Dataset items

::::

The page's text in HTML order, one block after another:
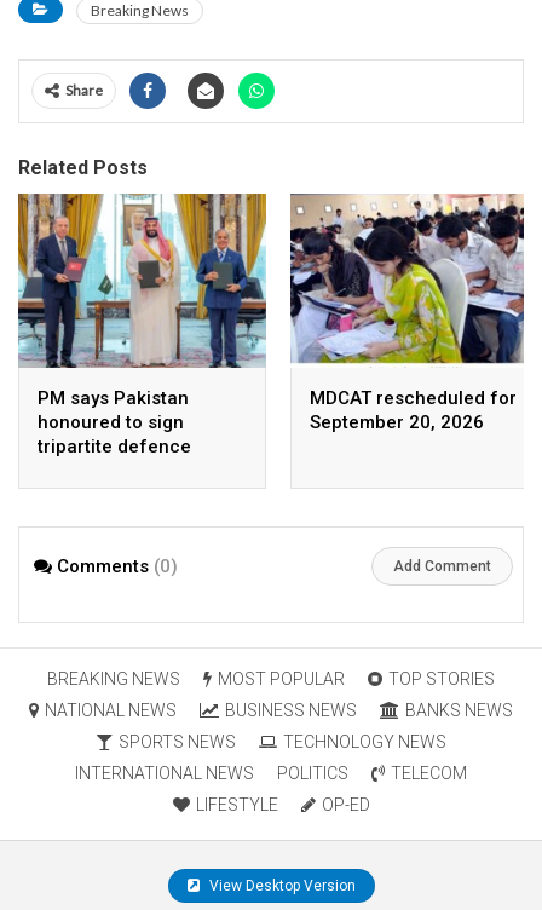
Breaking News
Share
Related Posts
PM says Pakistan
honoured to sign
tripartite defence
Arabia, Turkey
MDCAT rescheduled for
September 20, 2026
Comments (0) Add Comment
BREAKING NEWS MOST POPULAR
TOP STORIES
NATIONAL NEWS
BUSINESS NEWS
BANKS NEWS
SPORTS NEWS
TECHNOLOGY NEWS
INTERNATIONAL NEWS
POLITICS
TELECOM
LIFESTYLE
OP-ED
View Desktop Version

::::

WORK ITEM:
Without the pictures, restate all the entries above exactly.

SOLUTION:
The page's text in HTML order, one block after another:
Breaking News
Share
Related Posts
PM says Pakistan
honoured to sign
tripartite defence
Arabia, Turkey
MDCAT rescheduled for
September 20, 2026
Comments (0) Add Comment
BREAKING NEWS MOST POPULAR
TOP STORIES
NATIONAL NEWS
BUSINESS NEWS
BANKS NEWS
SPORTS NEWS
TECHNOLOGY NEWS
INTERNATIONAL NEWS
POLITICS
TELECOM
LIFESTYLE
OP-ED
View Desktop Version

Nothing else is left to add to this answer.